The memory footprint of crunch-run loading a 3.8 GB Docker image goes from using about 1.5 GB to about 350 MB.
12447-crunch-run-leak @ 6ee6e654bc873db10037c735a63697d295ec40cb
Updated by Peter Amstutz over 7 years ago
- Status changed from New to In Progress
Updated by Tom Clegg over 7 years ago
Good to know that ioutil.ReadAll() can result in so much fragmentation...
In block_cache.go, new Clear() is not safe to call concurrently with Get(). There are two different locking mechanisms here, mtx and setupOnce. Easiest fix is to lock mtx in setup() instead of Clear() -- then it would be safe for a caller to call Get and Clear concurrently. More complete fix:- Get rid of setupOnce and setup
- Clear() locks mtx, and does "c.cache = nil"
- Get() (after locking mtx) makes a new map if c.cache == nil
- Report error on f.Close()
- Wouldn't it be more useful to get a profile without doing an artificial
runtime.GC()
? - Usage message could mention "...after running the container"
It looks like this branch doesn't change the block cache size as described in note-4, or am I missing it? It looks like we'd need to change "if max < defaultMaxBlocks" to "if max < 1" in source:sdk/go/keepclient/block_cache.go#L33 in order for this to work. (edit: this was in a commit that hadn't been pushed yet.)
Can we leave our import blocks in the goimports style (stdlib, then non-stdlib)? You seem to be using some tool/habit that disagrees with goimports (see Emacs and Go) and it's putting a bunch of noise in our git history -- e.g., logging_test.go appears in this diff for the sole purpose of un-goimportsing the import block.
Updated by Tom Clegg over 7 years ago
In block_cache.go, instead of using a bytes.Buffer, a more direct approach would be to call io.ReadFull using the size returned by kc.Get() (which we currently ignore).
rdr, size, _, err := kc.Get(locator) var data []byte if err == nil { data = make([]byte, int(size), BLOCKSIZE) _, err2 := io.ReadFull(rdr, data) ... }
Updated by Peter Amstutz over 7 years ago
Tom Clegg wrote:
Good to know that ioutil.ReadAll() can result in so much fragmentation...
In block_cache.go, new Clear() is not safe to call concurrently with Get().

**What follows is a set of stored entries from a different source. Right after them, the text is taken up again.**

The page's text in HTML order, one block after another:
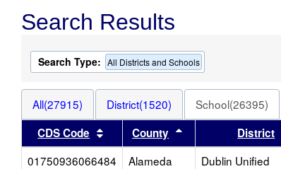
Search Results
Search Type: All Districts and Schools
All(27915) District(1520)
School(26395)
CDS Code
Sort results by this header
County Sort results by
District
01750936066484
Alameda Dublin Unified
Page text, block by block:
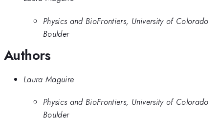
Physics and BioFrontiers, University of Colorado
Boulder
Authors
Laura Maguire
Physics and BioFrontiers, University of Colorado
Boulder
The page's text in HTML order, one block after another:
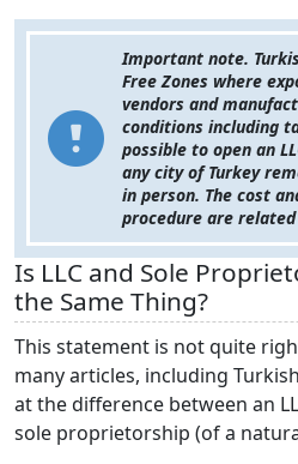
Important note.
Free Zones where
vendors and
conditions including
possible to open an
any city of Turkey
in person. The cost
procedure are
Is LLC and Sole
the Same Thing?
This statement is not quite
many articles, including
at the difference between an
sole proprietorship (of a
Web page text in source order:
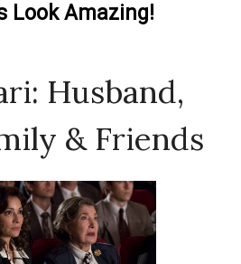
Look Amazing!
Husband,
& Friends
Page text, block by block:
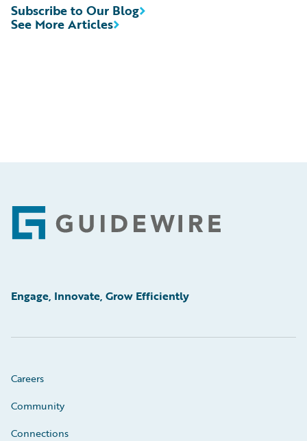
See More Articles
Subscribe to Our Blog
Footer
Engage, Innovate, Grow Efficiently
Careers
Community
Connections
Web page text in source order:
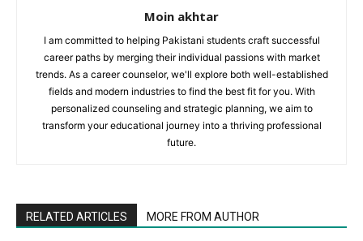
Moin akhtar
I am committed to helping Pakistani students craft successful
career paths by merging their individual passions with market
trends. As a career counselor, we'll explore both well-established
fields and modern industries to find the best fit for you. With
personalized counseling and strategic planning, we aim to
transform your educational journey into a thriving professional
future.
RELATED ARTICLES MORE FROM AUTHOR
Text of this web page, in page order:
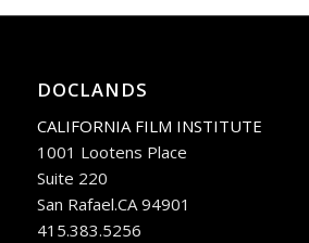
DOCLANDS
CALIFORNIA FILM INSTITUTE
1001 Lootens Place
Suite 220
San Rafael.CA 94901
415.383.5256
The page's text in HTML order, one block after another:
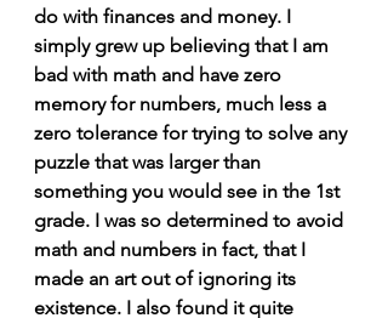
do with finances and money. I
simply grew up believing that I am
bad with math and have zero
memory for numbers, much less a
zero tolerance for trying to solve any
puzzle that was larger than
something you would see in the 1st
grade. I was so determined to avoid
math and numbers in fact, that I
made an art out of ignoring its
existence. I also found it quite
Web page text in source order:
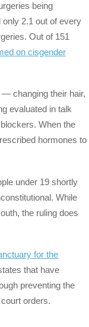
being
only 2.1 out of every
Out of 151
on cisgender
changing their hair,
evaluated in talk
When the
hormones to
under 19 shortly
While
the ruling does
for the
that have
preventing the
orders.
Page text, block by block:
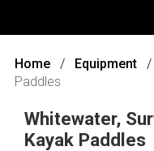
Home Equipment
Paddles
Whitewater,
Kayak Paddles
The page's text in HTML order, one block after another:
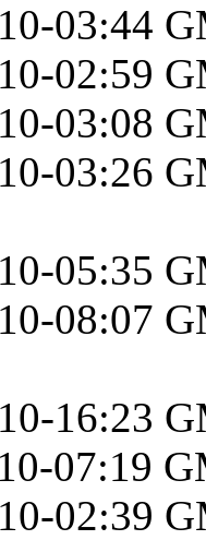
03:44
02:59
03:08
03:26
05:35
08:07
16:23
07:19
02:39
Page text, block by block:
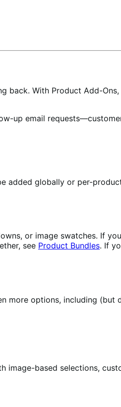
back. With Product Add-
up email
added globally or per-
or image swatches. If
see Product Bundles. If
more options, including (but
image-based selections,
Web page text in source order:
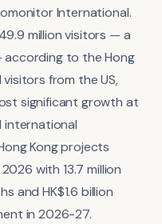
International.
million visitors — a
to the Hong
from the US,
significant growth at
international
Kong projects
with 13.7 million
and HK$1.6 billion
in 2026-27.
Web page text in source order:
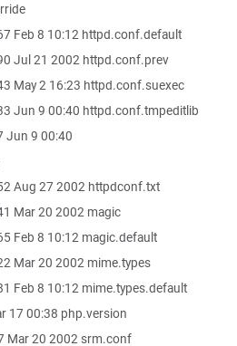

There are two different locking mechanisms here, mtx and setupOnce. Easiest fix is to lock mtx in setup() instead of Clear() -- then it would be safe for a caller to call Get and Clear concurrently. More complete fix:
- Get rid of setupOnce and setup
- Clear() locks mtx, and does "c.cache = nil"

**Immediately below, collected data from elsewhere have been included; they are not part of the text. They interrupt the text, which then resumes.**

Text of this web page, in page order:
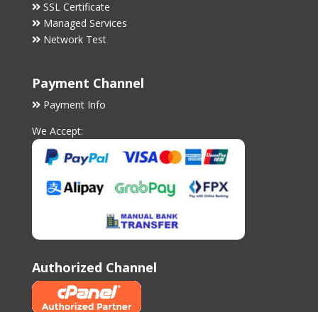
SSL Certificate
Managed Services
Network Test
Payment Channel
Payment Info
We Accept:
Authorized Channel
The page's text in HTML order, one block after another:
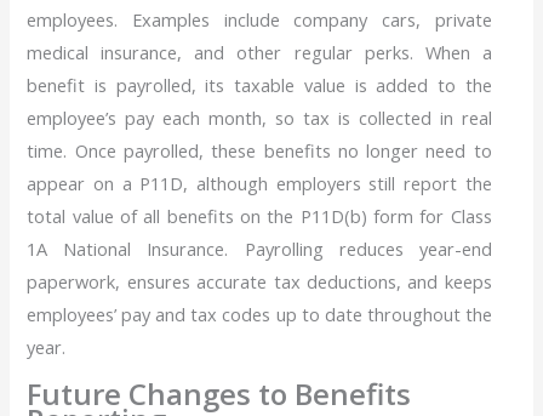
employees. Examples include company cars, private
medical insurance, and other regular perks. When a
benefit is payrolled, its taxable value is added to the
employee’s pay each month, so tax is collected in real
time. Once payrolled, these benefits no longer need to
appear on a P11D, although employers still report the
total value of all benefits on the P11D(b) form for Class
1A National Insurance. Payrolling reduces year-end
paperwork, ensures accurate tax deductions, and keeps
employees’ pay and tax codes up to date throughout the
year.
Future Changes to Benefits
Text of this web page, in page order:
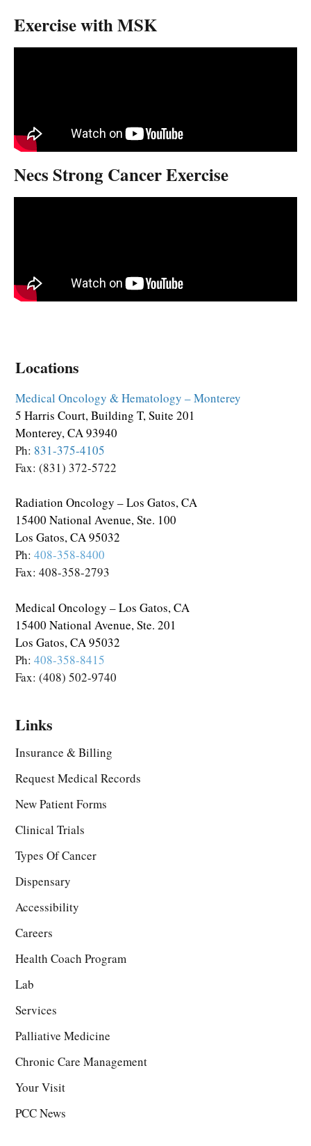
Exercise with MSK
Necs Strong Cancer Exercise
Locations
Medical Oncology & Hematology – Monterey
5 Harris Court, Building T, Suite 201
Monterey, CA 93940
Ph: 831-375-4105
Fax: (831) 372-5722
Radiation Oncology – Los Gatos, CA
15400 National Avenue, Ste. 100
Los Gatos, CA 95032
Ph: 408-358-8400
Fax: 408-358-2793
Medical Oncology – Los Gatos, CA
15400 National Avenue, Ste. 201
Los Gatos, CA 95032
Ph: 408-358-8415
Fax: (408) 502-9740
Links
Insurance & Billing
Request Medical Records
New Patient Forms
Clinical Trials
Types Of Cancer
Dispensary
Accessibility
Careers
Health Coach Program
Lab
Services
Palliative Medicine
Chronic Care Management
Your Visit
PCC News

- Get() (after locking mtx) makes a new map if c.cache == nil
Done.
In crunchrun.go, assuming the -memprofile is meant to be kept around:
- Report error on f.Close()
Done.
- Wouldn't it be more useful to get a profile without doing an artificial
runtime.GC()
?
I'm just following the suggested usage from https://golang.org/pkg/runtime/pprof/
- Usage message could mention "...after running the container"
Done.
Can we leave our import blocks in the goimports style (stdlib, then non-stdlib)? You seem to be using some tool/habit that disagrees with goimports (see Emacs and Go) and it's putting a bunch of noise in our git history -- e.g., logging_test.go appears in this diff for the sole purpose of un-goimportsing the import block.

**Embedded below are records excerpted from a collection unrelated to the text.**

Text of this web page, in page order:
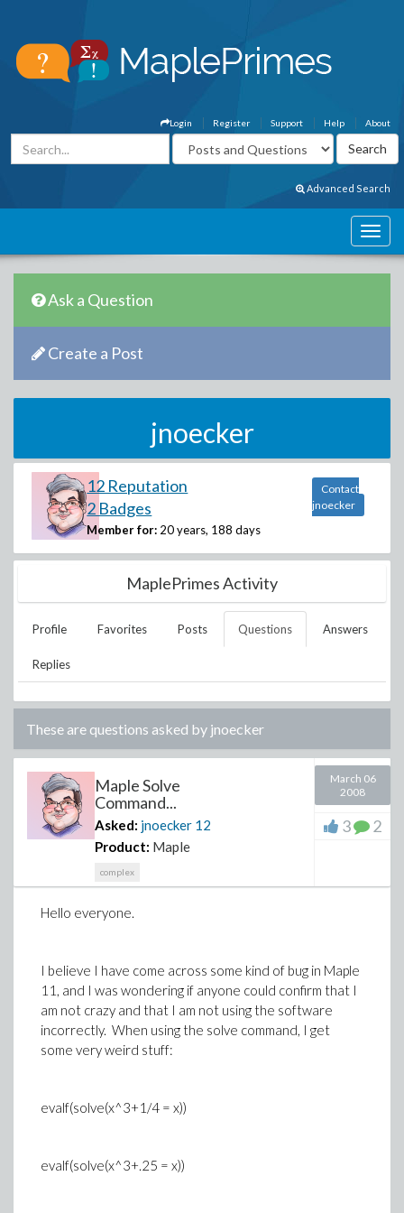
About
Help
Support
Register
Login
Advanced Search
Ask a Question
Create a Post
jnoecker
12 Reputation
2 Badges
Member for: 20 years, 188 days
Contact
jnoecker
MaplePrimes Activity
Profile Favorites Posts Questions Answers
Replies
These are questions asked by jnoecker
Maple Solve
Command...
Asked: jnoecker 12
Product: Maple
complex
March 06
2008
3 2
Hello everyone.
I believe I have come across some kind of bug in Maple
11, and I was wondering if anyone could confirm that I
am not crazy and that I am not using the software
incorrectly. When using the solve command, I get
some very weird stuff:
evalf(solve(x^3+1/4 = x))
evalf(solve(x^3+.25 = x))

Using goimport now. Fixed.
In block_cache.go, instead of using a bytes.Buffer, a more direct approach would be to call io.ReadFull using the size returned by kc.Get() (which we currently ignore).
Done, although this ended up being a bit more fussy than I expected. It turned up a bug where we didn't require Content-Length in KeepClient.Get(), which would lead to make([]bytes, -1)
in BlockCache, which would panic. So KeepClient.Get() now enforces that there is a valid content length and returns an error if not. (And fixed the test stub that returned keep blocks without setting content-length).
Updated by Peter Amstutz over 7 years ago
Passing tests now https://ci.curoverse.com/job/developer-run-tests-remainder/488/
Updated by Peter Amstutz over 7 years ago
- Status changed from In Progress to Resolved
- % Done changed from 0 to 100
Applied in changeset arvados|commit:15b5b59f5902fdc0fe4eb5366ba3b654b117d7df.